|
Betapa antusiasnya anak-anak
Indonesia ketika mengatakan “aku ingin jadi dokter”, “aku ingin jadi pilot”,
“aku ingin jadi presiden”, dan lain sebagainya. Namun impian mereka sering kali
berhenti pada mahalnya biaya pendidikan.
Meskipun banyak beasiswa yang menawarkan
jaminan pendidikan hingga periode tertentu, beasiswa tersebut belum dapat
meringankan beban seluruh masyarakat miskin di Indonesia yang ingin bersekolah.
Dengan demikian, tetap saja banyak
anak Indonesia yang putus sekolah dan merelakan cita-citnya kandas di tengah
jalan. Sering kali orang tua mereka harus menjual tanah, rumah, kendaraan,
emas, demi menyekolahkan anaknya. Begitu mahalnya biaya pendidikan di negara
kita. Mari kita tengok pendidikan di India.
Di India, biaya pendidikan
termasuk sangat murah. Bayangkan saja, untuk semua warga negara India, biaya
kuliah dipatok hanya Rp 500.000-2 juta per tahun.
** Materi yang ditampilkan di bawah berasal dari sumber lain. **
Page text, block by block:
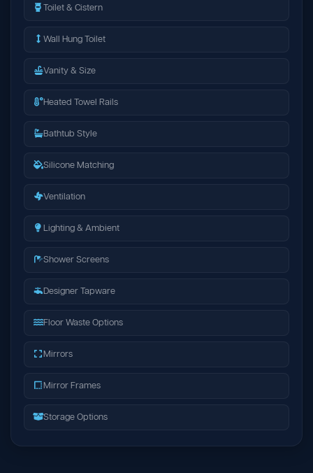
Toilet & Cistern
Wall Hung Toilet
Vanity & Size
Heated Towel Rails
Bathtub Style
Silicone Matching
Ventilation
Lighting & Ambient
Shower Screens
Designer Tapware
Floor Waste Options
Mirrors
Mirror Frames
Storage Options
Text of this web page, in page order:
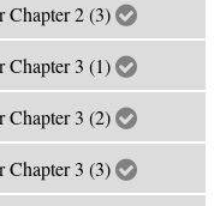
Chapter 2 (3)
Chapter 3 (1)
Chapter 3 (2)
Chapter 3 (3)
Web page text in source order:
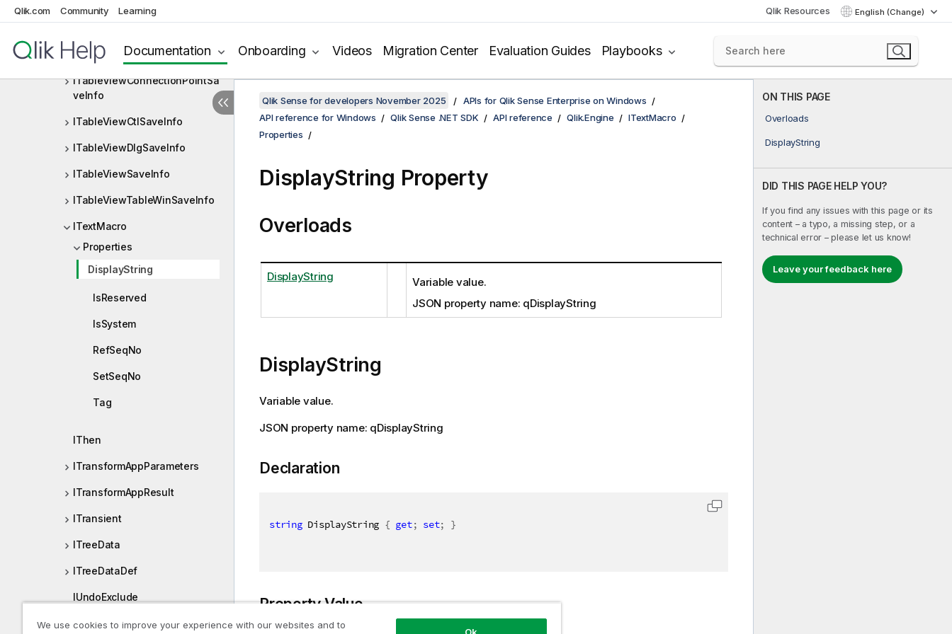
Qlik.com Community Learning Qlik Resources English (Change)
Documentation Onboarding Videos Migration Center Evaluation Guides Playbooks
ITableRow
ITableViewBroomPointSaveInf
o
ITableViewConnectionPointSa
veInfo
ITableViewCtlSaveInfo
ITableViewDlgSaveInfo
ITableViewSaveInfo
ITableViewTableWinSaveInfo
ITextMacro
Properties
DisplayString
IsReserved
IsSystem
RefSeqNo
SetSeqNo
Tag
IThen
ITransformAppParameters
ITransformAppResult
ITransient
ITreeData
ITreeDataDef
IUndoExclude
IUndoInfo
ON THIS PAGE
Overloads
DisplayString
DID THIS PAGE HELP YOU?
If you find any issues with this page or its
content – a typo, a missing step, or a
technical error – please let us know!
Leave your feedback here
Qlik Sense for developers November 2025
APIs for Qlik Sense Enterprise on Windows
API reference for Windows
Qlik Sense .NET SDK API reference Qlik.Engine
ITextMacro
Properties
DisplayString Property
Overloads
DisplayString
Variable value.
JSON property name: qDisplayString
DisplayString
Variable value.
JSON property name: qDisplayString
Declaration
string DisplayString { get; set; }
Property Value
We use cookies to improve your experience with our websites and to
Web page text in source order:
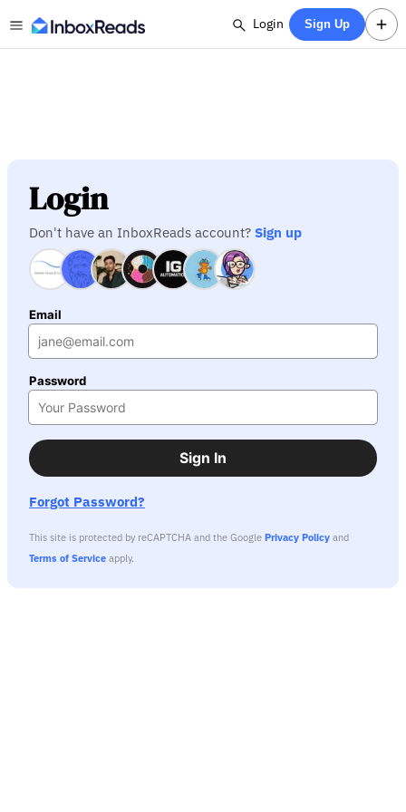
Login Sign Up
Login
Don't have an InboxReads account? Sign up
Email
Password
Sign In
Forgot Password?
This site is protected by reCAPTCHA and the Google Privacy Policy and
Terms of Service apply.
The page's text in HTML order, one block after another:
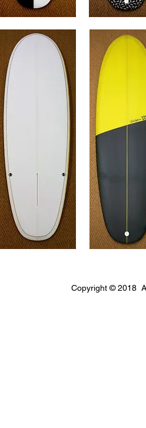
Copyright © 2018
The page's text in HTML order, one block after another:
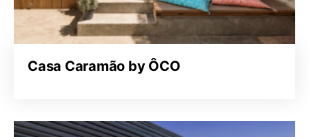
Casa Caramão by ÔCO
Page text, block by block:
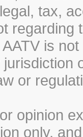
tax,
regarding
is
or
opinion
only,
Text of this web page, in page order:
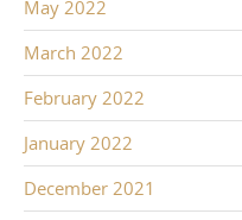
May 2022
March 2022
February 2022
January 2022
December 2021
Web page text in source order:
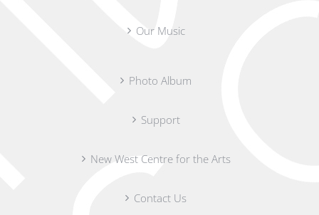
Our Music
Photo Album
Support
New West Centre for the Arts
Contact Us
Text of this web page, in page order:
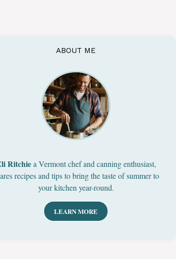
ABOUT ME
Ritchiea Vermont chef and canning enthusiast,
recipes and tips to bring the taste of summer to
your kitchen year-round.
LEARN MORE

Jika tidak mampu maka dapat
mengajukan permohonan sehingga mendapatkan pendidikan gratis.
Bukan saja murah, tetapi
berkualitas. Hampir di setiap kampus, berbagai fasilitas tersedia seperti gym,
lapangan basket, aula, lapangan bola, ruang belajar, perpustakaan, ruang
santai, kantin, taman, asrama, dan lain-lain di mana jika dibayangkan hampir
mustahil dengan biaya Rp 500.000-2 juta per orang per tahun.
Selain itu, hampir seluruh
instansi pendidikan di India menggunakan bahasa Inggris sehingga dapat
menyetarakan kualitas belajar skala internasional. Kesuksesan India dalam
memberikan pendidikan murah dan berkualitas membuat mahasiswa asing banyak
belajar di India.
Buku dan Laptop Murah
Cara India memajukan sistem
pendidikannya sangat relevan dibandingkan Indonesia. Di Indonesia, hanya
kurikulum saja yang dipertimbangkankan dan diubah-ubah yang membutuhkan waktu
sangat lama dan membuat siswa kaget dan stres.
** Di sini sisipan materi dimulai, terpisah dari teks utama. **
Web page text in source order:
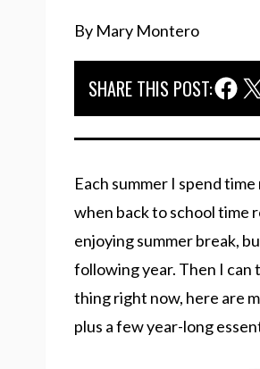
By Mary Montero
SHARE THIS POST:Facebook
Each summer I spend
when back to school time
enjoying summer break,
following year. Then I can
thing right now, here are
plus a few year-long
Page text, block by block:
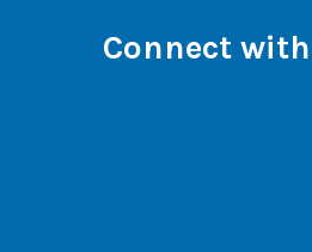
Connect
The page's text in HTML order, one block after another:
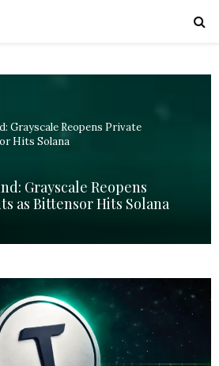
Grayscale Reopens Private
Hits Solana
Grayscale Reopens
as Bittensor Hits Solana
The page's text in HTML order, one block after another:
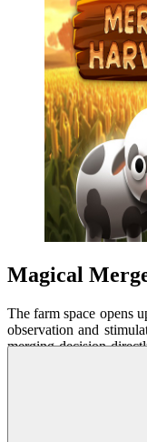
Magical
The farm space opens
observation and
merging decision
complete tasks and
step by step,
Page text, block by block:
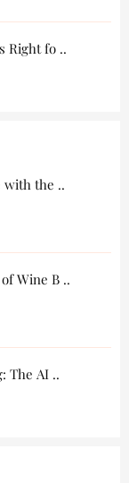
Right fo ..
Unlocking the World of Wine with the ..
Wine B ..
Revolutionizing Wine Tasting: The AI ..
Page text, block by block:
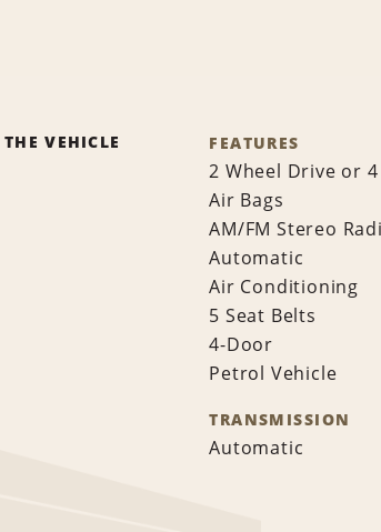
VEHICLE FEATURES
2 Wheel Drive or
Air Bags
AM/FM Stereo
Automatic
Air Conditioning
5 Seat Belts
4-Door
Petrol Vehicle
TRANSMISSION
Automatic
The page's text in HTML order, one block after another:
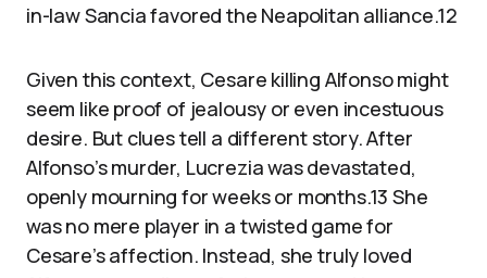
in-law Sancia favored the Neapolitan alliance.12
Given this context, Cesare killing Alfonso might
seem like proof of jealousy or even incestuous
desire. But clues tell a different story. After
Alfonso’s murder, Lucrezia was devastated,
openly mourning for weeks or months.13 She
was no mere player in a twisted game for
Cesare’s affection. Instead, she truly loved
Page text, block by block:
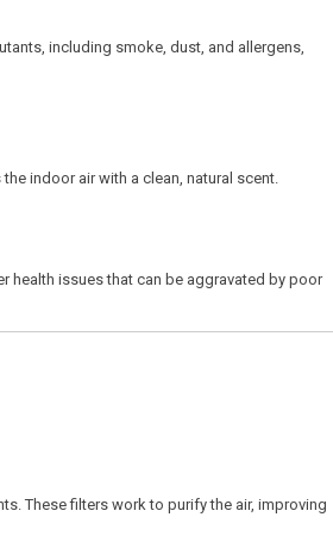
including smoke, dust, and allergens,
indoor air with a clean, natural scent.
health issues that can be aggravated by poor
These filters work to purify the air, improving
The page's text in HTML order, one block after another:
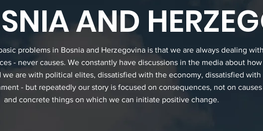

Sementara di India, mereka
menurunkan biaya buku dengan bahan yang tidak terlalu bagus sehingga harganya
bisa lebih murah, membuat percetakan khusus buku yang bekerja sama dengan luar
negeri sehingga harga buku-buku skala internasional dapat dijangkau di kalangan
siswa/mahasiswa.
Mereka juga meluncurkan
laptop dengan harga murah seharga INR 500 (sekitar Rp 120.000) yang merupakan
bagian dari program pemerintah dalam menyediakan konektivitas siswa sekolah
dengan gurunya dan lain sebagainya yang mana tujuan dan output dari
kebijakan India untuk memajukan pendidikan lebih relevan dibandingkan dengan
Indonesia.
Menurut World Bank, jumlah
anak yang mengenyam pendidikan dasar di India meningkat dari 57 juta jiwa menjadi
197 juta jiwa hanya dalam kurun waktu enam tahun yaitu sejak 2003-2009.
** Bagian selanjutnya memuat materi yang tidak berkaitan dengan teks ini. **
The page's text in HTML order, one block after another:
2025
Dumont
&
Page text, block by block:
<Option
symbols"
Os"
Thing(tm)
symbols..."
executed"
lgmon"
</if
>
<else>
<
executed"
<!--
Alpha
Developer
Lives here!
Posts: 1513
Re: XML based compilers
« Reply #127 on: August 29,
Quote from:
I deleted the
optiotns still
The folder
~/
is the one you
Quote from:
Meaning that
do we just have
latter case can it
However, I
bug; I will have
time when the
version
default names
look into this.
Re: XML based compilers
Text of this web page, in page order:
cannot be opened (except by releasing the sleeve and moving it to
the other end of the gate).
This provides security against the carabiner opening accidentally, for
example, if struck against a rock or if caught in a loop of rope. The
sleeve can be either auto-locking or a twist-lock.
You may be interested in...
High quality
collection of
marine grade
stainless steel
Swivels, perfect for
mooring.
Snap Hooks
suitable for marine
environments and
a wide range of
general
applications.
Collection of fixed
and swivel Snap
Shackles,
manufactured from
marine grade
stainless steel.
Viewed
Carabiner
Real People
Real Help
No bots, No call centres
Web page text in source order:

Sementara jumlah anak putus sekolah menurun 25 juta jiwa menjadi 8 juta jiwa
pada kurun waktu yang sama.
India benar-benar memikirkan
bagaimana cara meningkatkan kualitas pendidikan serta melihatnya sebagai
investasi jangka panjang. Bagi India, teknologi dan pendidikan sangat penting
untuk memajukan negaranya.
"Berpikir adalah
kemajuan. Tidak berpikir merupakan stagnasi bagi individu, organisasi, dan
negara. Berpikir mengarahkan pada tindakan. Pengetahuan tanpa tindakan tidak
ada gunanya dan tidak relevan. Pengetahuan dengan tindakan mengubah
kesengsaraan menjadi kesejahteraan," kata Dr Abdul Kalam, mantan Presiden
India.
Sejak 1951
Sejak awal kemerdekaan,
pemerintah India konsisten mengembangkan pusat-pusat keunggulan di tingkat
universitas. Tiga tahun setelah kemerdekaannya, yaitu pada 1951, parlemen India
menetapkan Institut Teknologi India di Karagpur sebagai pusat keunggulan
nasional. Semua dana pembangunan dan operasional sepenuhnya disokong oleh
pemerintah pusat. Institut teknik yang sama dibentuk di lima kota lain yang
tersebar di sejumlah wilayah dari utara sampai selatan di negeri itu.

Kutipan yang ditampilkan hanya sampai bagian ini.